» **Your task**: Set down the entries below exactly, leaving out all images.

===== Provided data =====

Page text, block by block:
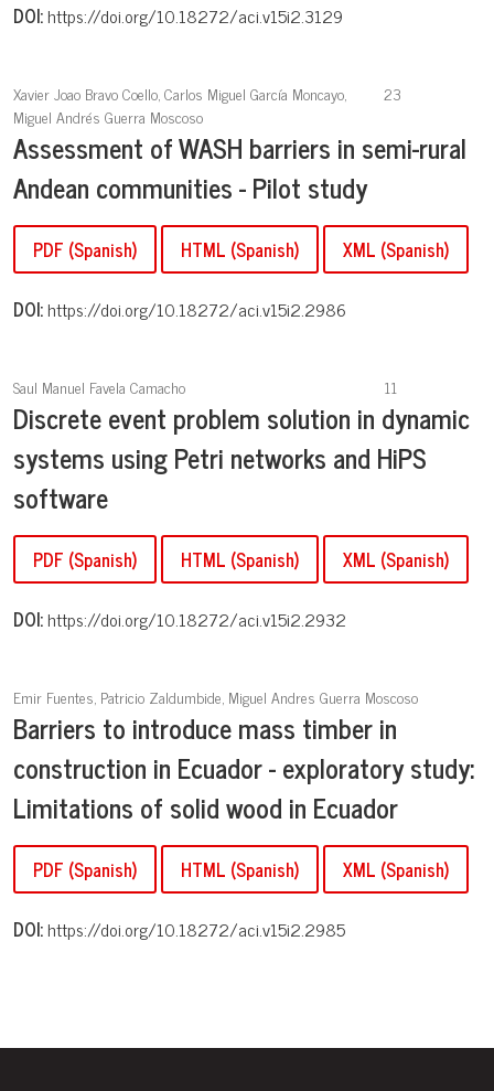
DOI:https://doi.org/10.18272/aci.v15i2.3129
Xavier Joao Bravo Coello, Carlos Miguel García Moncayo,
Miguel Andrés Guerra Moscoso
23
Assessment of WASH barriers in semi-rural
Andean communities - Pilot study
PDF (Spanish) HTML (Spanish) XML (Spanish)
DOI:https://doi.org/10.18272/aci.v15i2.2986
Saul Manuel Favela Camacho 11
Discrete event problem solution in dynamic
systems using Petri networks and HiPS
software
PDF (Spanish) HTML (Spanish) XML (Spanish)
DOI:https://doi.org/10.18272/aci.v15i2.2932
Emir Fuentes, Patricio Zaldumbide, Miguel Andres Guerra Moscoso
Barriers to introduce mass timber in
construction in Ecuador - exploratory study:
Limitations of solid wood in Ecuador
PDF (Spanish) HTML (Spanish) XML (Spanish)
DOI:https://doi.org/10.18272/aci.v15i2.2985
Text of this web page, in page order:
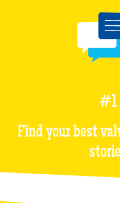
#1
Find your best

=====

» **Result of the exercise**:
Page text, block by block:
DOI:https://doi.org/10.18272/aci.v15i2.3129
Xavier Joao Bravo Coello, Carlos Miguel García Moncayo,
Miguel Andrés Guerra Moscoso
23
Assessment of WASH barriers in semi-rural
Andean communities - Pilot study
PDF (Spanish) HTML (Spanish) XML (Spanish)
DOI:https://doi.org/10.18272/aci.v15i2.2986
Saul Manuel Favela Camacho 11
Discrete event problem solution in dynamic
systems using Petri networks and HiPS
software
PDF (Spanish) HTML (Spanish) XML (Spanish)
DOI:https://doi.org/10.18272/aci.v15i2.2932
Emir Fuentes, Patricio Zaldumbide, Miguel Andres Guerra Moscoso
Barriers to introduce mass timber in
construction in Ecuador - exploratory study:
Limitations of solid wood in Ecuador
PDF (Spanish) HTML (Spanish) XML (Spanish)
DOI:https://doi.org/10.18272/aci.v15i2.2985
Text of this web page, in page order:
#1
Find your best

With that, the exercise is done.